One in Four says if it is left to a bishop to make a judgment call on whether information is relevant or not, details which could later prove of importance in safeguarding children may never be disclosed.

“We are questioning still the fact that each bishop will retain discretion as to whether to bring forward allegations or not. What happens in many dioceses is that a preliminary investigation takes place to see if an allegation has some credibility,” said the group’s director, Maeve Lewis.

“That discretion needs to be removed. Regardless of how ill-founded or inconclusive an allegation is, the only people with the skill and authority to investigate it should be the Health Service Executive (HSE), social workers or the gardaí.”
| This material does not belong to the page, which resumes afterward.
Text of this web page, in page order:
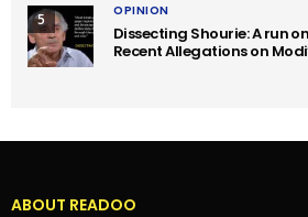
5 OPINION
Dissecting Shourie: A run
Recent Allegations on
ABOUT READOO

The question of what to do with unproven allegations or suspicions, so-called “soft information”, about priests and other religious resulted in the failure of the HSE’s attempts to conduct a national audit of child abuse allegations and investigations in Catholic dioceses over the past two years.

Bishops said they could not complete section five of the audit form because it demanded full disclosure of all details and they feared they could be pursued for damages by any person about whom information was supplied if it turned out to be false or unproven.

The implications of that became clear last month with the publication of the report compiled by the Catholic Church’s National Board for Safeguarding Children (NSBC) into abuse in the Cloyne diocese.

Report author Ian Elliot heavily criticised Cloyne Bishop John Magee for failing to alert the HSE to two complaints of abuse by priests under his administration.

The diocese pleaded its hands were tied as it was acting on legal advice that it could not give unproven information to a public body as the information then became public property.

Under an agreement reached at the weekend between the bishops and the Government, a temporary way has been found around that barrier.

Bishops are to fulfil the requirements of section five of the HSE’s audit forms purely with statistical information and proven facts about allegations and investigations but without having to disclose soft information.

Legislation enabling them to disclose soft information without fear of legal action is to follow before the summer.

The same legislation will also open the way for the exchange of information between the authorities and lay organisations involvedin childcare and children’s activities.

Maeve Lewis said it was recognised that individuals falsely or mistakenly accused had a right to protection, as did those who passed on information about them, but she said it was vital the legislation put an emphasis on full disclosure as well as full protection.